# [Problem to work on]
Your answer should be the full data, transcribed exactly, with no pictures in it.

# [Input material]

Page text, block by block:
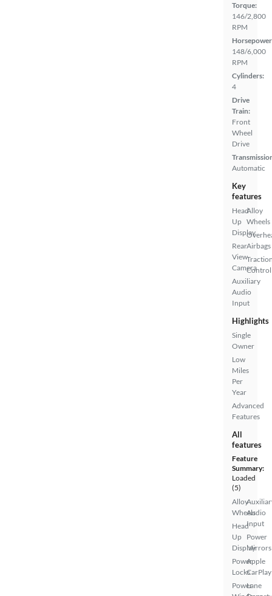
Torque:
146/2,800
RPM
148/6,000
RPM
Cylinders:
4
Drive
Train:
Front
Wheel
Drive
Automatic
Key
features
Head
Up
Display
Rear
View
Camera
Auxiliary
Audio
Input
Alloy
Wheels
Airbags
Control
Highlights
Single
Owner
Low
Miles
Per
Year
Advanced
Features
All
features
Feature
Summary:
Loaded
(5)
Alloy
Wheels
Head
Up
Display
Power
Locks
Power
Audio
Input
Power
Mirrors
Apple
CarPlay
Lane
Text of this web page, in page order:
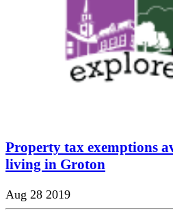
Property tax exemptions
living in Groton
Aug 28 2019
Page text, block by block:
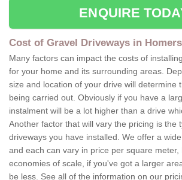
ENQUIRE
Cost of Gravel Driveways in
Many factors can impact the costs of
for your home and its surrounding areas.
size and location of your drive will determine
being carried out. Obviously if you have a
instalment will be a lot higher than a drive
Another factor that will vary the pricing is the
driveways you have installed. We offer a
and each can vary in price per square meter,
economies of scale, if you've got a larger
be less. See all of the information on our
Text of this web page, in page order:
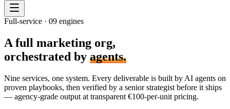
Full-service · 09 engines
A full marketing org,
orchestrated by agents.
Nine services, one system. Every deliverable is built by AI agents on
proven playbooks, then verified by a senior strategist before it ships
— agency-grade output at transparent €100-per-unit pricing.
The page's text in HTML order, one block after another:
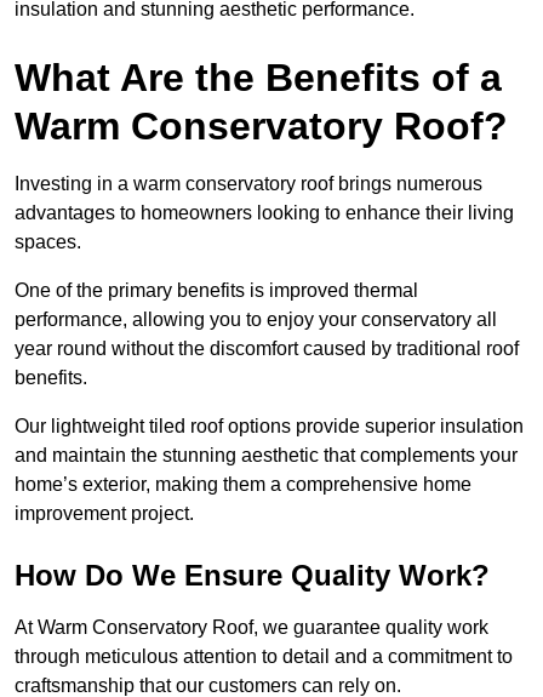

# [Response area]
Page text, block by block:
Torque:
146/2,800
RPM
148/6,000
RPM
Cylinders:
4
Drive
Train:
Front
Wheel
Drive
Automatic
Key
features
Head
Up
Display
Rear
View
Camera
Auxiliary
Audio
Input
Alloy
Wheels
Airbags
Control
Highlights
Single
Owner
Low
Miles
Per
Year
Advanced
Features
All
features
Feature
Summary:
Loaded
(5)
Alloy
Wheels
Head
Up
Display
Power
Locks
Power
Audio
Input
Power
Mirrors
Apple
CarPlay
Lane
Text of this web page, in page order:
Property tax exemptions
living in Groton
Aug 28 2019
Page text, block by block:
ENQUIRE
Cost of Gravel Driveways in
Many factors can impact the costs of
for your home and its surrounding areas.
size and location of your drive will determine
being carried out. Obviously if you have a
instalment will be a lot higher than a drive
Another factor that will vary the pricing is the
driveways you have installed. We offer a
and each can vary in price per square meter,
economies of scale, if you've got a larger
be less. See all of the information on our
Text of this web page, in page order:
Full-service · 09 engines
A full marketing org,
orchestrated by agents.
Nine services, one system. Every deliverable is built by AI agents on
proven playbooks, then verified by a senior strategist before it ships
— agency-grade output at transparent €100-per-unit pricing.
The page's text in HTML order, one block after another:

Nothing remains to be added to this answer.